We wanted to thank Myriad Cloud customers, who were affected by the issues with the platform on Saturday, for the understanding.
We want to be transparent about the cause of Saturday’s platform outage, and make clear the steps we have already undertaken, and will be undertaking, to ensure an incident does not repeat.
The original remote access issue was caused by a platform certificate being revoked. Our team quickly prepared a replacement certificate, and deployed it to the affected customers. This resolved the original issue. However, these customers were, by unfortunate coincidence, located on the same hardware node.
However, roughly an hour after this occurred, Microsoft Azure started to falsely detect that components of Myriad Cloud were non-functional and required automated intervention. We confirmed that the affected node was functioning correctly, but was being slow to start/stop/restart stations. We identified the root cause of this was as a bottleneck in the network management system, when too many management commands occur in parallel.
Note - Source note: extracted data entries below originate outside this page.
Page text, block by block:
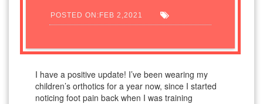
POSTED ON:FEB 2,2021
I have a positive update! I’ve been wearing my
children’s orthotics for a year now, since I started
noticing foot pain back when I was training
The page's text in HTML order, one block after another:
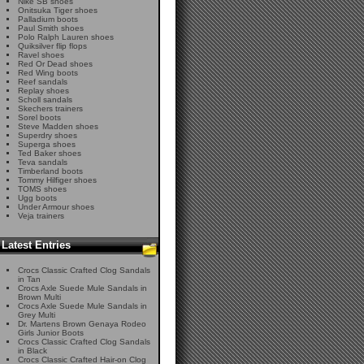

The Azure platform has a series of “health checks” which are designed to pre-empt and intervene in the case of hardware faults, and other issues within the Azure Cloud. Typically this involves relocating radio stations, without any on-air impact, in the case of failures, but the system did not work as it should on Saturday.
In the scenario we encountered, the auto-repair feature in Azure will, first, restart an affected system, if it appears unhealthy for 5 minutes. If it does not appear healthy, the second intervention is a re-deployment of that system (i.e. a re-install of the operating system). This re-deployment is what caused the primary issue - as it meant servers were deployed without Myriad Cloud’s software loaded onto them. As this software takes time to automatically download and install (more than 5 minutes) this caused the system to repeatedly terminate and re-install software on the affected hardware nodes.
To resolve the issue, we had to manually intervene and re-deploy the affected stations, in batches. We completed this work as quickly as possible - verifying that the batch had restored, before moving onto the next batch.
We have raised this issue with Microsoft, to ensure that their automated interventions do not trigger unnecessarily, as happened today, and are having discussions with their platform engineers.
Additionally, we have developed and are currently testing a custom software solution, that ensures such an incident cannot reoccur. It works by preventing all the stations on a server node from being restarted at the same time, using a queueing mechanism.